The Guava JavaDocs for Sets.SetView.union() (as well as intersection(), difference(), and symmetricDifference()) mention "equivalence relations":

Results are undefined if set1 and set2 are sets based on different equivalence relations (as HashSet, TreeSet, and the Map.keySet() of an IdentityHashMap all are).

I struggle to understand the meaning of that sentence.

The glossary defines "equivalence relation" as reflexive ("a.relation(a) is always true"), symmetric (a1.relation(a2) == a2.relation(a1)) and transitive (a1.relation(a2) && a2.relation(a3) implies a1.relation(a3)) - and refers to Object.equals()' docs. (Unfortunately, the Guava wiki doesn't go into any detail...

But how are the different types of Set different in that respect (i.e. equivalence relations)? They all seem to inherit equals() from AbstractSet? It doesn't have to do with the type of object a set holds (e.g. Set<Cow> vs. Set<Chicken>), does it?

Answer 1

It sounds like they are referring to when a Set doesn't use equals and hashCode to compare elements for some reason. The most common example of this is a TreeSet with a custom Comparator.
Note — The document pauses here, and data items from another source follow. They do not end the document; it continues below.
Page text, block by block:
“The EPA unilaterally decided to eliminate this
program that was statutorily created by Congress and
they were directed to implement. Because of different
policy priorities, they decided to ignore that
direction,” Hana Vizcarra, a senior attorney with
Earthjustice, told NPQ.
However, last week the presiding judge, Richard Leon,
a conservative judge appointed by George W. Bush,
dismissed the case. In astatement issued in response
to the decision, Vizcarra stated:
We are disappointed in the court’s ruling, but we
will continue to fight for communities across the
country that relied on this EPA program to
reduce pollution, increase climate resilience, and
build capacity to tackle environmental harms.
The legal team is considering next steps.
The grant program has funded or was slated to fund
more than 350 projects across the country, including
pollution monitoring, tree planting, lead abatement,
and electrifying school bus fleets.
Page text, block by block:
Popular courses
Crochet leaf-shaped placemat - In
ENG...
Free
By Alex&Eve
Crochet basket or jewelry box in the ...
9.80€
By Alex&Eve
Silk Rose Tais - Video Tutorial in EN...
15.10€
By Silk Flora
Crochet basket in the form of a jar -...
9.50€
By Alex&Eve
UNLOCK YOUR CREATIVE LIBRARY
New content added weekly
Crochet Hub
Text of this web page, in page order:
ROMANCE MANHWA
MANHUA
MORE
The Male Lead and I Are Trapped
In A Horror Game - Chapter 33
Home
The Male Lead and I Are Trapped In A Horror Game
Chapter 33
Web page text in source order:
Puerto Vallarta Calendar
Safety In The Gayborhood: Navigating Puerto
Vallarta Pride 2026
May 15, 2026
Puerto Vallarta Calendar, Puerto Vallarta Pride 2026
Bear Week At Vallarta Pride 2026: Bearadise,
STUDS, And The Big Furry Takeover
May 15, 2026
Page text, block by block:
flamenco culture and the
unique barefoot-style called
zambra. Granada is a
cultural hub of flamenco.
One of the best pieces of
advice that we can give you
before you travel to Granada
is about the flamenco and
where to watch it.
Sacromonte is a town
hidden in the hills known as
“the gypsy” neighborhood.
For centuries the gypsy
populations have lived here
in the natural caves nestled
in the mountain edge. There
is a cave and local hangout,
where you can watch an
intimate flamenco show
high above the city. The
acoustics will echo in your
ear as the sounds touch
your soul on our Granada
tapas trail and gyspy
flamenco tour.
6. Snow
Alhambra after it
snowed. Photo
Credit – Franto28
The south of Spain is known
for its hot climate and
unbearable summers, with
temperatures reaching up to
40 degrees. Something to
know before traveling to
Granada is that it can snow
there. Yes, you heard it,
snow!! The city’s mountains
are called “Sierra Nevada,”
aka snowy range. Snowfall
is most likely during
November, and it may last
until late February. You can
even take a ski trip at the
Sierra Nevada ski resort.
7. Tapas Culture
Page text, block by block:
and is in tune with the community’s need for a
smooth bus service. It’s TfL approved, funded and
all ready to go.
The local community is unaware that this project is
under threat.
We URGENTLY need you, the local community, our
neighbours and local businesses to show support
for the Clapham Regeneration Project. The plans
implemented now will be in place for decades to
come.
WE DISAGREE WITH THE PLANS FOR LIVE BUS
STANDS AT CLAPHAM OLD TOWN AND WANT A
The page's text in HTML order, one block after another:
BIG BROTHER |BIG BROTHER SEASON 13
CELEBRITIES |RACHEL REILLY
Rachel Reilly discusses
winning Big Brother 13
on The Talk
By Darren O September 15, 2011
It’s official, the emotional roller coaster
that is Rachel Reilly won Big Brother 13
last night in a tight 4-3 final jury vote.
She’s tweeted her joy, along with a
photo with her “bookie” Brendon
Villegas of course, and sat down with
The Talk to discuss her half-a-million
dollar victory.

For example, we could have something like this:

Set<String> a = new TreeSet<>();
Set<String> b = new TreeSet<>(String.CASE_INSENSITIVE_ORDER);

The union, intersection, etc. of a and b are undefined, because a and b have different equivalence relations defined between elements.
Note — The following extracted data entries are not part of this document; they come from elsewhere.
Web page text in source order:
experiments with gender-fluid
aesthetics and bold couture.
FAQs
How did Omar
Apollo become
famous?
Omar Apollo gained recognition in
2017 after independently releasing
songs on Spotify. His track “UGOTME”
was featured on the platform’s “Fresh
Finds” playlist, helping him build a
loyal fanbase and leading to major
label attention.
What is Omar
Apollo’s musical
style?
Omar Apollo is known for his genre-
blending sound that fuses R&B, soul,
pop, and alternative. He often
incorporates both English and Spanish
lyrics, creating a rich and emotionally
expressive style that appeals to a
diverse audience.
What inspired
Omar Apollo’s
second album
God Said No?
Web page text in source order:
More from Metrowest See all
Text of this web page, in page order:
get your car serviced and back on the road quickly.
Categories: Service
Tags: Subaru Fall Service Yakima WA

Java SE also makes mention of this kind of situation when it's talking about ordering which is inconsistent with equals (see TreeSet):

Note that the ordering maintained by a set (whether or not an explicit comparator is provided) must be consistent with equals if it is to correctly implement the Set interface. (See Comparable or Comparator for a precise definition of consistent with equals.) This is so because the Set interface is defined in terms of the equals operation, but a TreeSet instance performs all element comparisons using its compareTo (or compare) method, so two elements that are deemed equal by this method are, from the standpoint of the set, equal. The behavior of a set is well-defined even if its ordering is inconsistent with equals; it just fails to obey the general contract of the Set interface.